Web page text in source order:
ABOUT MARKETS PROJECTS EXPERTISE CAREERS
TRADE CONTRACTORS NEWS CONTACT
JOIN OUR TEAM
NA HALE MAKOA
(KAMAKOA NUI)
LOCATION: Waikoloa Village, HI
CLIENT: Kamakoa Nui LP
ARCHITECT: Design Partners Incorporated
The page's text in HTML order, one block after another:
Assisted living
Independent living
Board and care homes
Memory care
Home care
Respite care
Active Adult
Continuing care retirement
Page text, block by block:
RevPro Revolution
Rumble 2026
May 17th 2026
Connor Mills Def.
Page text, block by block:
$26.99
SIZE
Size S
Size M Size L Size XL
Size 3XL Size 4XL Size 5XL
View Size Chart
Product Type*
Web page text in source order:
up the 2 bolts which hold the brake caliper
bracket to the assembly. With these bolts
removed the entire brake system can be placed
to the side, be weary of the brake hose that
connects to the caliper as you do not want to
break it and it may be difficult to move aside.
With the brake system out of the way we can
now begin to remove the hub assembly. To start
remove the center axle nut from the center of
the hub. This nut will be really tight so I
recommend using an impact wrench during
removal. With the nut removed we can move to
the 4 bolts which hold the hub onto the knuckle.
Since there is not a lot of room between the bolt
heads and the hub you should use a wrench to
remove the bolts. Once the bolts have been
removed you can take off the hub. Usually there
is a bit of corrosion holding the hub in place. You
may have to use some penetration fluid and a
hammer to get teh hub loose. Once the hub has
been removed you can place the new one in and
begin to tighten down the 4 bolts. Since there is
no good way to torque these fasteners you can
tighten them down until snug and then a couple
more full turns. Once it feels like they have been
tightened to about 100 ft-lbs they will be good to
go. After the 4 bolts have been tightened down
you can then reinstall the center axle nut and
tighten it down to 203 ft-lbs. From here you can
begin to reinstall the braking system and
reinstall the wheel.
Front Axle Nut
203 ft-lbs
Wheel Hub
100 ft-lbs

================

**Work task:** Transcribe the entries above word for word, from the first line through the line containing "been removed you can place the new one in and", and nothing else.

**Answer for this exercise:**
Web page text in source order:
ABOUT MARKETS PROJECTS EXPERTISE CAREERS
TRADE CONTRACTORS NEWS CONTACT
JOIN OUR TEAM
NA HALE MAKOA
(KAMAKOA NUI)
LOCATION: Waikoloa Village, HI
CLIENT: Kamakoa Nui LP
ARCHITECT: Design Partners Incorporated
The page's text in HTML order, one block after another:
Assisted living
Independent living
Board and care homes
Memory care
Home care
Respite care
Active Adult
Continuing care retirement
Page text, block by block:
RevPro Revolution
Rumble 2026
May 17th 2026
Connor Mills Def.
Page text, block by block:
$26.99
SIZE
Size S
Size M Size L Size XL
Size 3XL Size 4XL Size 5XL
View Size Chart
Product Type*
Web page text in source order:
up the 2 bolts which hold the brake caliper
bracket to the assembly. With these bolts
removed the entire brake system can be placed
to the side, be weary of the brake hose that
connects to the caliper as you do not want to
break it and it may be difficult to move aside.
With the brake system out of the way we can
now begin to remove the hub assembly. To start
remove the center axle nut from the center of
the hub. This nut will be really tight so I
recommend using an impact wrench during
removal. With the nut removed we can move to
the 4 bolts which hold the hub onto the knuckle.
Since there is not a lot of room between the bolt
heads and the hub you should use a wrench to
remove the bolts. Once the bolts have been
removed you can take off the hub. Usually there
is a bit of corrosion holding the hub in place. You
may have to use some penetration fluid and a
hammer to get teh hub loose. Once the hub has
been removed you can place the new one in and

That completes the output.